[Start of Attachment]
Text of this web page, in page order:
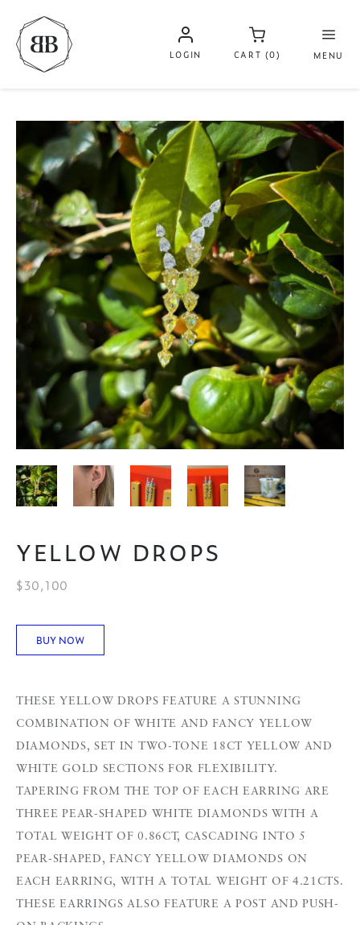
MENU
LOGIN CART (0)
YELLOW DROPS
$30,100
BUY NOW
THESE YELLOW DROPS FEATURE A STUNNING
COMBINATION OF WHITE AND FANCY YELLOW
DIAMONDS, SET IN TWO-TONE 18CT YELLOW AND
WHITE GOLD SECTIONS FOR FLEXIBILITY.
TAPERING FROM THE TOP OF EACH EARRING ARE
THREE PEAR-SHAPED WHITE DIAMONDS WITH A
TOTAL WEIGHT OF 0.86CT, CASCADING INTO 5
PEAR-SHAPED, FANCY YELLOW DIAMONDS ON
EACH EARRING, WITH A TOTAL WEIGHT OF 4.21CTS.
THESE EARRINGS ALSO FEATURE A POST AND PUSH-
[End of Attachment]
WORK TASK. Set down exactly, and only, the lines of the data above from the line containing "LOGIN CART (0)" through the last one.

REPLY.
LOGIN CART (0)
YELLOW DROPS
$30,100
BUY NOW
THESE YELLOW DROPS FEATURE A STUNNING
COMBINATION OF WHITE AND FANCY YELLOW
DIAMONDS, SET IN TWO-TONE 18CT YELLOW AND
WHITE GOLD SECTIONS FOR FLEXIBILITY.
TAPERING FROM THE TOP OF EACH EARRING ARE
THREE PEAR-SHAPED WHITE DIAMONDS WITH A
TOTAL WEIGHT OF 0.86CT, CASCADING INTO 5
PEAR-SHAPED, FANCY YELLOW DIAMONDS ON
EACH EARRING, WITH A TOTAL WEIGHT OF 4.21CTS.
THESE EARRINGS ALSO FEATURE A POST AND PUSH-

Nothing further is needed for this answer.